(Records drawn from a dataset)
────────────────────
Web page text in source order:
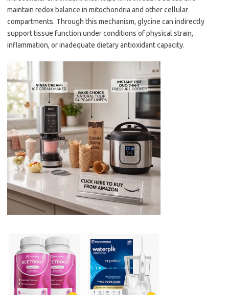
maintain redox balance in mitochondria and other cellular
compartments. Through this mechanism, glycine can indirectly
support tissue function under conditions of physical strain,
inflammation, or inadequate dietary antioxidant capacity.
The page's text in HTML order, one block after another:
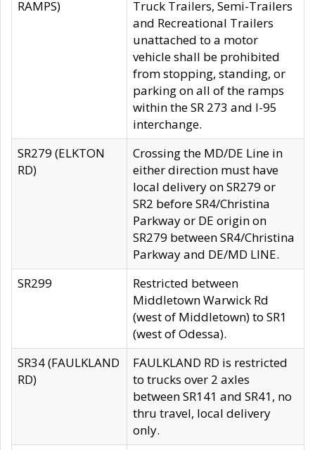
RAMPS)
Truck Trailers, Semi-Trailers
and Recreational Trailers
unattached to a motor
vehicle shall be prohibited
from stopping, standing, or
parking on all of the ramps
within the SR 273 and I-95
interchange.
SR279 (ELKTON
RD)
Crossing the MD/DE Line in
either direction must have
local delivery on SR279 or
SR2 before SR4/Christina
Parkway or DE origin on
SR279 between SR4/Christina
Parkway and DE/MD LINE.
SR299
Restricted between
Middletown Warwick Rd
(west of Middletown) to SR1
(west of Odessa).
SR34 (FAULKLAND
RD)
FAULKLAND RD is restricted
to trucks over 2 axles
between SR141 and SR41, no
thru travel, local delivery
only.
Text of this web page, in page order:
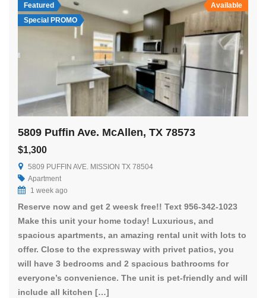
Featured
Special PROMO
Available
5809 Puffin Ave. McAllen, TX 78573
$1,300
5809 PUFFIN AVE. MISSION TX 78504
Apartment
1 week ago
Reserve now and get 2 weesk free!! Text 956-342-1023
Make this unit your home today! Luxurious, and
spacious apartments, an amazing rental unit with lots to
offer. Close to the expressway with privet patios, you
will have 3 bedrooms and 2 spacious bathrooms for
everyone’s convenience. The unit is pet-friendly and will
include all kitchen […]
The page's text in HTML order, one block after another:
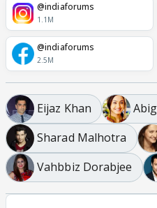
@indiaforums
1.1M
@indiaforums
2.5M
Eijaz Khan
Sharad Malhotra
Vahbbiz Dorabjee
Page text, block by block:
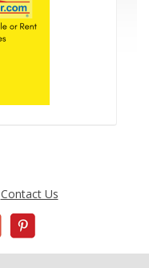
Contact Us
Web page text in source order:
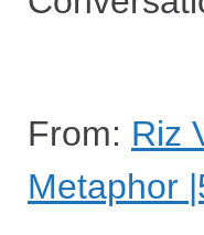
From: Riz
Metaphor
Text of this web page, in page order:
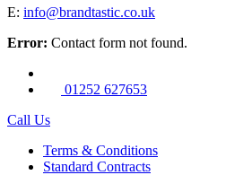
E: info@brandtastic.co.uk
Error: Contact form not found.
01252 627653
Call Us
Terms & Conditions
Standard Contracts
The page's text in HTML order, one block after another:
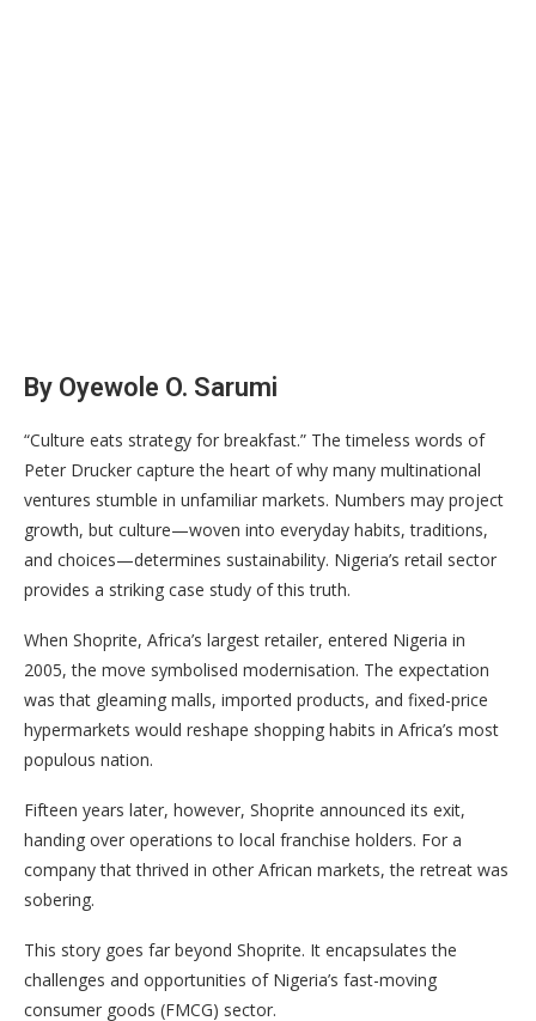
By Oyewole O. Sarumi
“Culture eats strategy for breakfast.” The timeless words of
Peter Drucker capture the heart of why many multinational
ventures stumble in unfamiliar markets. Numbers may project
growth, but culture—woven into everyday habits, traditions,
and choices—determines sustainability. Nigeria’s retail sector
provides a striking case study of this truth.
When Shoprite, Africa’s largest retailer, entered Nigeria in
2005, the move symbolised modernisation. The expectation
was that gleaming malls, imported products, and fixed-price
hypermarkets would reshape shopping habits in Africa’s most
populous nation.
Fifteen years later, however, Shoprite announced its exit,
handing over operations to local franchise holders. For a
company that thrived in other African markets, the retreat was
sobering.
This story goes far beyond Shoprite. It encapsulates the
challenges and opportunities of Nigeria’s fast-moving
consumer goods (FMCG) sector.
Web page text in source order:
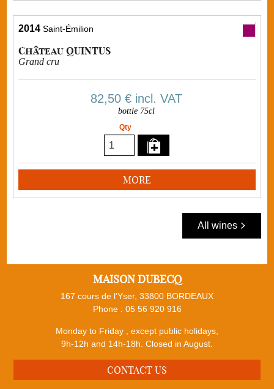
2014 Saint-Émilion
Château QUINTUS
Grand cru
82,50 € incl. VAT
bottle 75cl
Qty
MORE
All wines
MAISON DUBECQ
167 cours de l'Yser, 33800 BORDEAUX
Phone : 05 56 920 916
Monday to Friday , except public holidays,
9h-12h and 14h-18h. Closed in August.
CONTACT US
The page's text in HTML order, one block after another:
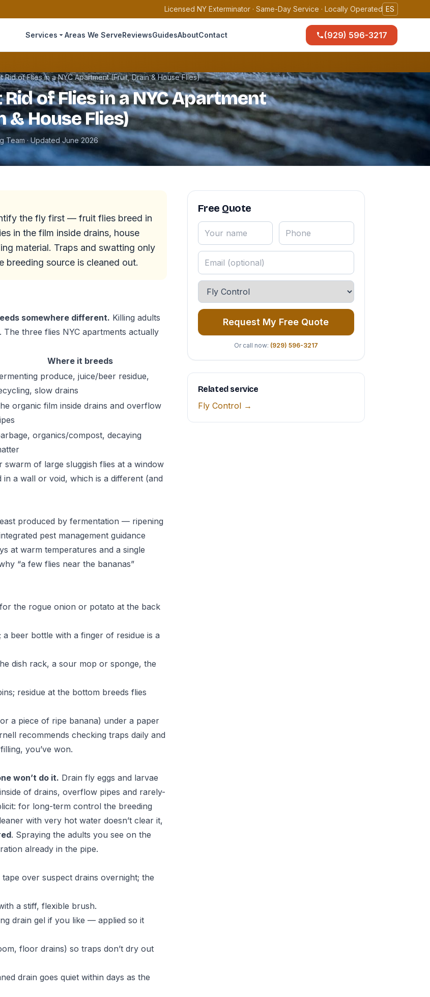
Licensed NY Exterminator · Same-Day Service · Locally Operated ES
Services Areas We ServeReviewsGuidesAboutContact (929) 596-3217
Rid of Flies in a NYC Apartment (Fruit, Drain & House Flies)
of Flies in a NYC Apartment
& House Flies)
Team · Updated June 2026
the fly first — fruit flies breed in
in the film inside drains, house
material. Traps and swatting only
breeding source is cleaned out.
somewhere different. Killing adults
three flies NYC apartments actually
Where it breeds
produce, juice/beer residue,
slow drains
organic film inside drains and overflow
organics/compost, decaying
of large sluggish flies at a window
a wall or void, which is a different (and
produced by fermentation — ripening
pest management guidance
at warm temperatures and a single
“a few flies near the bananas”
the rogue onion or potato at the back
beer bottle with a finger of residue is a
dish rack, a sour mop or sponge, the
residue at the bottom breeds flies
a piece of ripe banana) under a paper
recommends checking traps daily and
you’ve won.
won’t do it. Drain fly eggs and larvae
of drains, overflow pipes and rarely-
for long-term control the breeding
with very hot water doesn’t clear it,
. Spraying the adults you see on the
already in the pipe.
over suspect drains overnight; the
a stiff, flexible brush.
drain gel if you like — applied so it
floor drains) so traps don’t dry out
drain goes quiet within days as the
Free Quote
Request My Free Quote
Or call now: (929) 596-3217
Related service
Fly Control →
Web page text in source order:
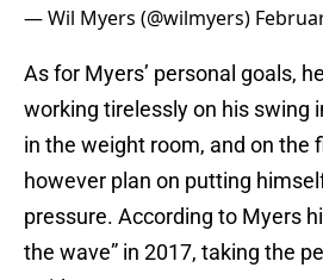
— Wil Myers (@wilmyers)
As for Myers’ personal goals,
working tirelessly on his swing
in the weight room, and on the
however plan on putting
pressure. According to Myers
the wave” in 2017, taking the
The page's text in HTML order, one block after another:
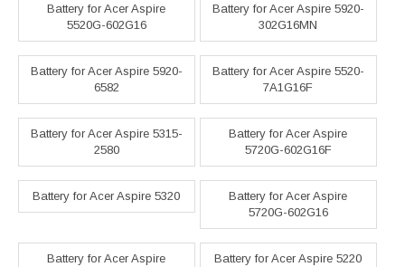
Battery for Acer Aspire
5520G-602G16
Battery for Acer Aspire 5920-
302G16MN
Battery for Acer Aspire 5920-
6582
Battery for Acer Aspire 5520-
7A1G16F
Battery for Acer Aspire 5315-
2580
Battery for Acer Aspire
5720G-602G16F
Battery for Acer Aspire 5320
Battery for Acer Aspire
5720G-602G16
Battery for Acer Aspire
Battery for Acer Aspire 5220
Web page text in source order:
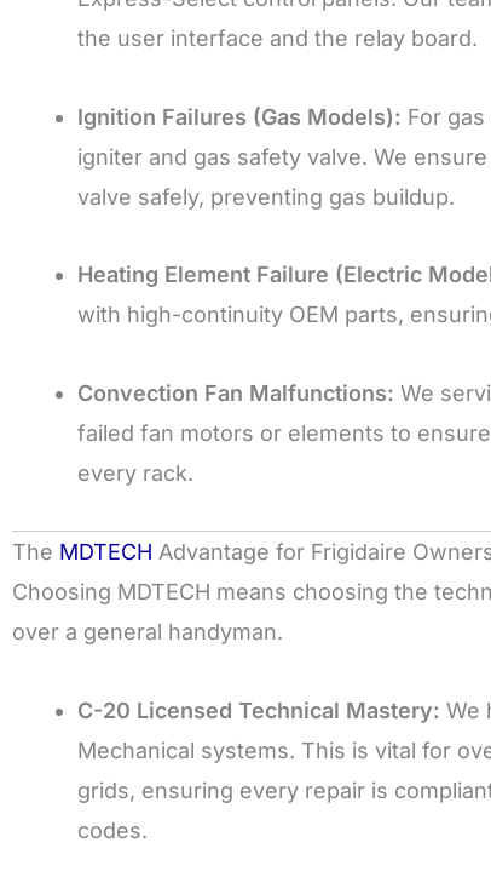
the user interface and the relay board.
Ignition Failures (Gas Models): For
igniter and gas safety valve. We
valve safely, preventing gas buildup.
Heating Element Failure (Electric
with high-continuity OEM parts,
Convection Fan Malfunctions: We
failed fan motors or elements to
every rack.
The MDTECH Advantage for Frigidaire
Choosing MDTECH means choosing the
over a general handyman.
C-20 Licensed Technical Mastery: We
Mechanical systems. This is vital for
grids, ensuring every repair is
codes.
────────────────────
TASK STATEMENT: All the lines that hold the word "within" must appear in the answer, copied from the records.

REPLY TO THE EXERCISE:
within the SR 273 and I-95
drain goes quiet within days as the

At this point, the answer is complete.